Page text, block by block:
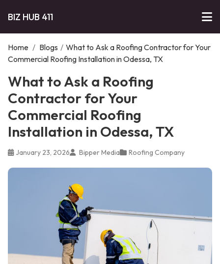
BIZ HUB 411
Home / Blogs / What to Ask a Roofing Contractor for Your
Commercial Roofing Installation in Odessa, TX
What to Ask a Roofing
Contractor for Your
Commercial Roofing
Installation in Odessa, TX
January 23, 2026 Bipper Media Roofing Company
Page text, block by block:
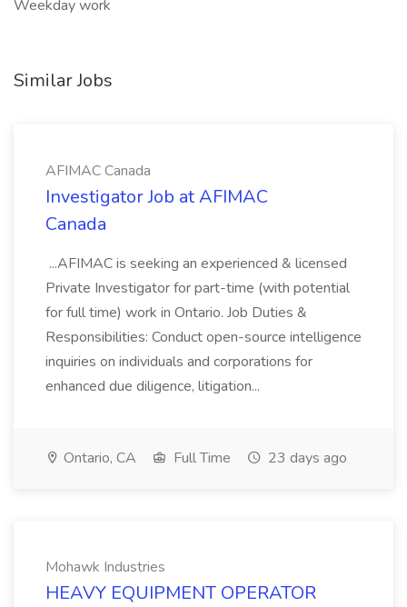
Weekday work
Similar Jobs
AFIMAC Canada
Investigator Job at AFIMAC
Canada
...AFIMAC is seeking an experienced & licensed
Private Investigator for part-time (with potential
for full time) work in Ontario. Job Duties &
Responsibilities: Conduct open-source intelligence
inquiries on individuals and corporations for
enhanced due diligence, litigation...
Ontario, CA Full Time 23 days ago
Mohawk Industries
HEAVY EQUIPMENT OPERATOR
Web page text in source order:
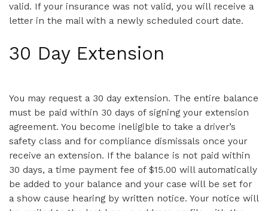
valid. If your insurance was not valid, you will receive a
letter in the mail with a newly scheduled court date.
30 Day Extension
You may request a 30 day extension. The entire balance
must be paid within 30 days of signing your extension
agreement. You become ineligible to take a driver’s
safety class and for compliance dismissals once your
receive an extension. If the balance is not paid within
30 days, a time payment fee of $15.00 will automatically
be added to your balance and your case will be set for
a show cause hearing by written notice. Your notice will
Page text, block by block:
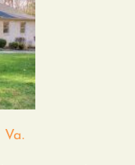
in
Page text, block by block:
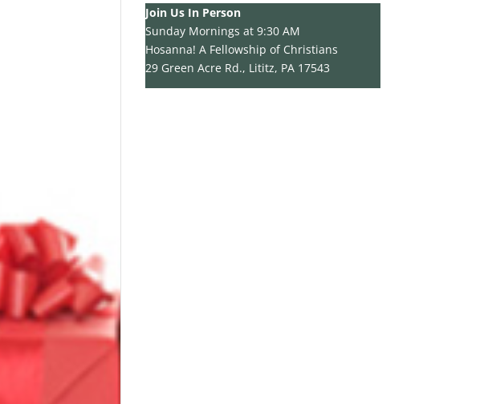
Join Us In Person
Sunday Mornings at 9:30 AM
Hosanna! A Fellowship of Christians
29 Green Acre Rd., Lititz, PA 17543
************
* What to do *
Skipping every picture, transcribe exactly the lines above from the one containing "inquiries on individuals and corporations for" through the one containing "be added to", both included.

* Response box *
inquiries on individuals and corporations for
enhanced due diligence, litigation...
Ontario, CA Full Time 23 days ago
Mohawk Industries
HEAVY EQUIPMENT OPERATOR
Web page text in source order:
valid. If your insurance was not valid, you will receive a
letter in the mail with a newly scheduled court date.
30 Day Extension
You may request a 30 day extension. The entire balance
must be paid within 30 days of signing your extension
agreement. You become ineligible to take a driver’s
safety class and for compliance dismissals once your
receive an extension. If the balance is not paid within
30 days, a time payment fee of $15.00 will automatically
be added to your balance and your case will be set for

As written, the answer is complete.